More reading on the public land proposal:
The land Mike Lee proposes selling across the West (Salt Lake Tribune)
“Once they’re gone, they’re gone for good” (KJZZ)
Senate Republicans want to sell 3 million acres of land (High Country News)
There’s a new plan to sell off public lands. (Outside Magazine)
Colorado River watch:
The Trump administration announced its intent to nominate a former Arizona water official to serve as the leader of the U.S. Bureau of Reclamation. It comes at a critical time for the Colorado River. State representatives are working to negotiate operating rules for the river’s main reservoirs, which are managed by the bureau.
President Donald Trump has tapped longtime water manager Ted Cooke to be the next commissioner of the U.S. Bureau of Reclamation. The nomination, submitted Monday to the Senate Committee on Energy and Natural Resources, attempts to fill a pivotal role at the top federal agency for Western rivers, reservoirs and dams.
If confirmed, Cooke will become the main federal official overseeing Colorado River matters. His nomination comes at a tense time for the river. The seven states that use its water appear deadlocked in closed-door negotiations about sharing the shrinking water supply in the future.
Cooke will likely try to push those state negotiators toward agreement about who should feel the pain of water cutbacks and when. If they can’t reach a deal ahead of a 2026 deadline, the federal government can step in and make those decisions itself.
“We have an opportunity to redefine what our relationship to the river is.”

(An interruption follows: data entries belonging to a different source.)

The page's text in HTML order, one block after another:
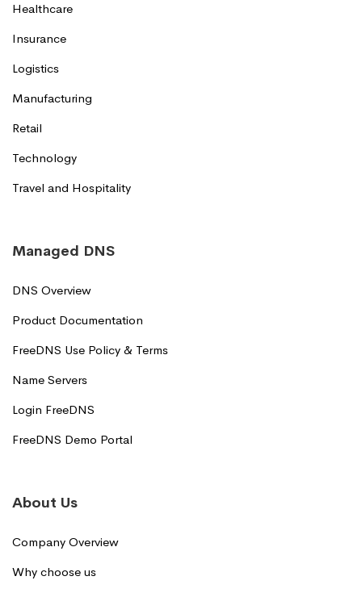
Healthcare
Insurance
Logistics
Manufacturing
Retail
Technology
Travel and Hospitality
Managed DNS
DNS Overview
Product Documentation
FreeDNS Use Policy & Terms
Name Servers
Login FreeDNS
FreeDNS Demo Portal
About Us
Company Overview
Why choose us
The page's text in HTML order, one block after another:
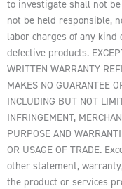
to investigate shall not
not be held responsible,
labor charges of any
defective products.
WRITTEN WARRANTY
MAKES NO GUARANTEE
INCLUDING BUT NOT
INFRINGEMENT,
PURPOSE AND
OR USAGE OF TRADE.
other statement,
the product or services
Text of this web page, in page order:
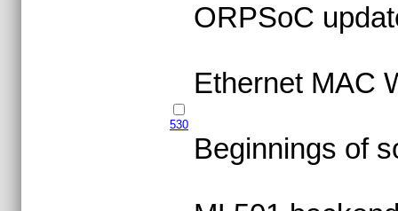
530
ORPSoC
Ethernet MAC
Beginnings of
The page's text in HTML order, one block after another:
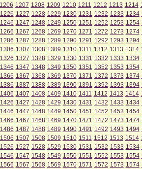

The New York Times ran an excellent piece earlier this week that features a group of Indigenous kayakers, 13 to 20-year-olds, who are descending the full length of the Klamath River following the removal of four dams over the past year.
Last Tuesday, some of those teens, preparing for the expedition and practicing their skills, paddled through a section that had been the floor of Copco Lake for more than a century. They could see the fading shoreline of the old lake, as the river found its old course.

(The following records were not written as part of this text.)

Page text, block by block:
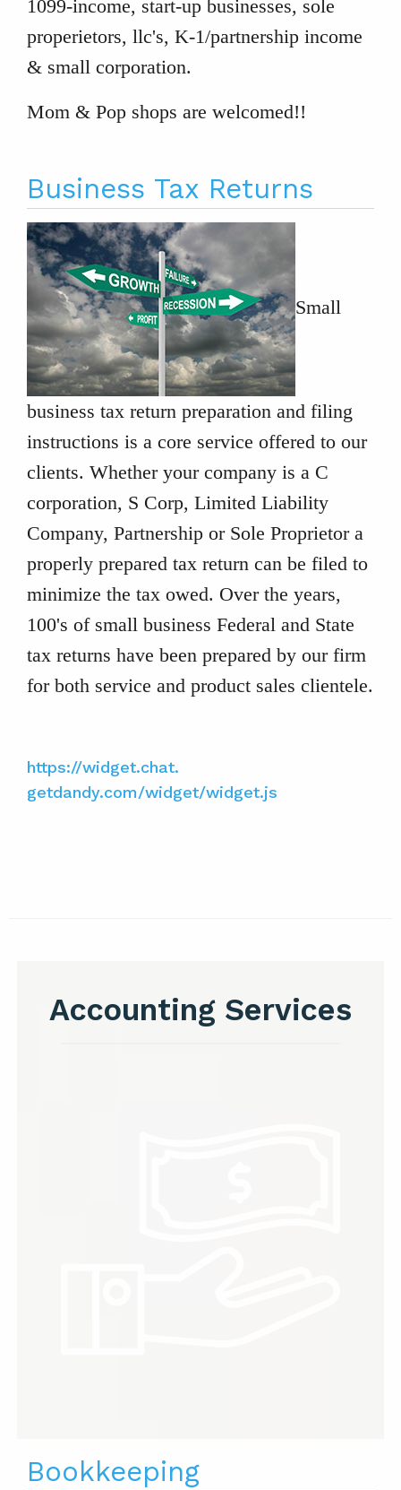
1099-income, start-up businesses, sole
properietors, llc's, K-1/partnership income
& small corporation.
Mom & Pop shops are welcomed!!
Business Tax Returns
Small
business tax return preparation and filing
instructions is a core service offered to our
clients. Whether your company is a C
corporation, S Corp, Limited Liability
Company, Partnership or Sole Proprietor a
properly prepared tax return can be filed to
minimize the tax owed. Over the years,
100's of small business Federal and State
tax returns have been prepared by our firm
for both service and product sales clientele.
https://widget.chat.
getdandy.com/widget/widget.js
Accounting Services
Bookkeeping

Water has memory, tribal elders say.
On riffling current, the paddlers passed houses that had stood lakeside for decades, now sitting far from the river’s edge, their old docks leading nowhere. They passed a graveyard of bald trees, still standing, that had been submerged for years. A boat anchor hung, tangled, on one of the naked gray limbs.
Entering Kikacéki Canyon, they passed the site of Copco 1. Almost all signs of the massive structure have been removed. This year’s river runners might not realize it had been there just last summer.